Start training a simple NMT (neural machine translator) with attention using encoder and decoder, Training was on Colab,
encoder = Encoder(vocab_inp_size, embedding_dim, units, BATCH_SIZE)
decoder = Decoder(vocab_tar_size, embedding_dim, units, BATCH_SIZE)
Then use checkpoints to save the model,
# On loacl machine dir changed to 'training_checkpoints/' to fit the loaction
checkpoint_dir = './training_checkpoints'
checkpoint_prefix = os.path.join(checkpoint_dir, "ckpt")
checkpoint = tf.train.Checkpoint(optimizer=optimizer,
encoder=encoder,
decoder=decoder)
And save during traing using
checkpoint.save(file_prefix = checkpoint_prefix)

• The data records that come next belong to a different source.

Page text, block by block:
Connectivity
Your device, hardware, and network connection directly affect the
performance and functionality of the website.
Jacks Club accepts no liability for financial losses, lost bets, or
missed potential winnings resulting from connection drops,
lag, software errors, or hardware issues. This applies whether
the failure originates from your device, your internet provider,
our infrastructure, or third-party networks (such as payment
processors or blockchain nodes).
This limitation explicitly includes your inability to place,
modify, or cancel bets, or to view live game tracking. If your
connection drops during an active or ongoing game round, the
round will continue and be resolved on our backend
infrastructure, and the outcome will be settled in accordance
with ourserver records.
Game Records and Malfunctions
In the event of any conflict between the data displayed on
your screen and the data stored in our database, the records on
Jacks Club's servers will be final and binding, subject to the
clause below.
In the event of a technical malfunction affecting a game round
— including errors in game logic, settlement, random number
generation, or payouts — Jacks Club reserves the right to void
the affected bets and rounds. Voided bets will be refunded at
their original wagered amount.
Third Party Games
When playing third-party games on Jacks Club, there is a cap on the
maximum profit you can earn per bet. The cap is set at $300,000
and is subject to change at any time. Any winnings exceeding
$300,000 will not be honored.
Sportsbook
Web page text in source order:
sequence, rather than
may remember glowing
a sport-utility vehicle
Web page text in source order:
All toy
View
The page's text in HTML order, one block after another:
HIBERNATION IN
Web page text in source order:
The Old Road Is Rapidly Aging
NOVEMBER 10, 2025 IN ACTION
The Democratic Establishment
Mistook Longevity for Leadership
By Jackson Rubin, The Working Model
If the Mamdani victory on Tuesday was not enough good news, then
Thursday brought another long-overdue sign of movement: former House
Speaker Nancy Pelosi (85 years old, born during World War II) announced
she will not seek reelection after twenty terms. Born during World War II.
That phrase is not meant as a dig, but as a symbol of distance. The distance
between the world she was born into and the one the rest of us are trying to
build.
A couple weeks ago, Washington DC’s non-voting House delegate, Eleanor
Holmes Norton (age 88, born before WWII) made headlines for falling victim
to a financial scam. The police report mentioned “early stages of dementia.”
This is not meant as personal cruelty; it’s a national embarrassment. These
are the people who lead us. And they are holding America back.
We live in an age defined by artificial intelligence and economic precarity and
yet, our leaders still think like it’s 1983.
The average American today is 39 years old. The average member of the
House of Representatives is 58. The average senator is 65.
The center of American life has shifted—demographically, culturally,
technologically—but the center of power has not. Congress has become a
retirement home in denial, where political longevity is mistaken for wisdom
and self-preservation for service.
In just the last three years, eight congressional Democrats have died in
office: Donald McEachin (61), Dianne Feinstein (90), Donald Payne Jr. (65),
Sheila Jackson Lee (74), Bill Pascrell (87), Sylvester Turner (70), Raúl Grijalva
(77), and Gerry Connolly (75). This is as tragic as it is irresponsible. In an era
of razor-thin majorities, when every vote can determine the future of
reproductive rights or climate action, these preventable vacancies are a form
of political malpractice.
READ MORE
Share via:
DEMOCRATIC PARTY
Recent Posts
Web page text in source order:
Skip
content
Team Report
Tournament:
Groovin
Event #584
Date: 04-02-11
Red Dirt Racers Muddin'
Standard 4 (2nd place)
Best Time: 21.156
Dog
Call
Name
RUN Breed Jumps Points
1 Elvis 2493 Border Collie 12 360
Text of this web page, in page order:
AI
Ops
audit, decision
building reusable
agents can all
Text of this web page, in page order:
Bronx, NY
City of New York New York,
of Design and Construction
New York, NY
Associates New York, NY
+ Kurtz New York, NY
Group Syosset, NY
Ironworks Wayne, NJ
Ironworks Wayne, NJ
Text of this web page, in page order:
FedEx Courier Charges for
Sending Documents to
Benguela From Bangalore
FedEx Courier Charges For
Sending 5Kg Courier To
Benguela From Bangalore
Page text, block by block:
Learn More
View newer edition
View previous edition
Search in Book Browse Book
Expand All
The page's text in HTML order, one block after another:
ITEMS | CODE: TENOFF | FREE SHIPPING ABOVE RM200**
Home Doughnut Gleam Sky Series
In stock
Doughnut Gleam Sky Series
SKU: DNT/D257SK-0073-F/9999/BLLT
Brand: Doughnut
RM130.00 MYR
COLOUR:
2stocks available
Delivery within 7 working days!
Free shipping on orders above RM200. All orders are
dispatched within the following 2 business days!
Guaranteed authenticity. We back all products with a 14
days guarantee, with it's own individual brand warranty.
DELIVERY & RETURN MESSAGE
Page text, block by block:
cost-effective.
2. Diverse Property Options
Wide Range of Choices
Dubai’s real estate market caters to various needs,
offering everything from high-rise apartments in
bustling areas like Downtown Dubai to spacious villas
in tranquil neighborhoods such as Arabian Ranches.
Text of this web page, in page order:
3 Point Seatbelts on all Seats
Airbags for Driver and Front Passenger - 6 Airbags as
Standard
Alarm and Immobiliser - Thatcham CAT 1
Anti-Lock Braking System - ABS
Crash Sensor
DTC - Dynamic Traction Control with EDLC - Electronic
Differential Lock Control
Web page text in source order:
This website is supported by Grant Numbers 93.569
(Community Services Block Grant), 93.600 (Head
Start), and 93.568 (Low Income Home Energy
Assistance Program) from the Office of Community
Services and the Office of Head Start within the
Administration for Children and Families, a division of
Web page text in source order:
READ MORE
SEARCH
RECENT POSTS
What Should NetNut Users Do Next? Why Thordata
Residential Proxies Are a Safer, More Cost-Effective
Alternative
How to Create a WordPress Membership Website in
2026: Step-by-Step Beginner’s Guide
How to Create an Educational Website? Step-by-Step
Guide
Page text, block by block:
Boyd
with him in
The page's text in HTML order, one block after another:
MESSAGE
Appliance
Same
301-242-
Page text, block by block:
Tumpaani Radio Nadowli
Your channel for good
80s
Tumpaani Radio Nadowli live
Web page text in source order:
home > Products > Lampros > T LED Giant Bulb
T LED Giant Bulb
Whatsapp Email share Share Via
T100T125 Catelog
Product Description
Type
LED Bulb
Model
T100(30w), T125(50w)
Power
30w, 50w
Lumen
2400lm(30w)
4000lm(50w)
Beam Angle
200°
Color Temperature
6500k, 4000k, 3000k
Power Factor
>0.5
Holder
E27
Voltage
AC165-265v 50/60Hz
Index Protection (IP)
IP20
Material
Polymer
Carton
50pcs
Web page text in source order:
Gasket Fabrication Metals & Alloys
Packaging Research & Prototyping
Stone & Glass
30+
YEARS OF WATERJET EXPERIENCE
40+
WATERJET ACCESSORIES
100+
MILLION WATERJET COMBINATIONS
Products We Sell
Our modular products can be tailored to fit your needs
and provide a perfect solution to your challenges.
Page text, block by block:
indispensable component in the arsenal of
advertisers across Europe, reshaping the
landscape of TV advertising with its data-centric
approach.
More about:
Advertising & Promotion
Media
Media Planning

After training restore checkpoints works fine on Colab, and even when save the whole checkpoint folder on Google drive and restore them again, but when trying to restore them on my local machine its return different and rubbish results, Start checkpoint before training using
checkpoint.restore(tf.train.latest_checkpoint(checkpoint_dir))
Colab notebook output:
Input: <start> يلعبون الكرة <end>
Predicted translation: he played soccer . <end>
Local machine output:
Input: <start> يلعبون الكرة <end>
Predicted translation: take either either either either either either either either either either either either either either either either either either either either either either either either either either either either either either either either either either either either either either either either either
Colab tensorflow version: 1.13.0-rc1
Local machine tensorflow version: 1.12.0
How to save the model without facing this issue, knowing that this issue is due to the different versions of tensorflow?
An additional link for NMT notebook Neural Machine Translation with Attention
TF only makes forward-compatibility guarantees: https://www.tensorflow.org/guide/version_compat#compatibility_of_graphs_and_checkpoints It's not surprising that 1.13 saves a file that 1.12 cannot restore. Upgrade your local machine's tensorflow?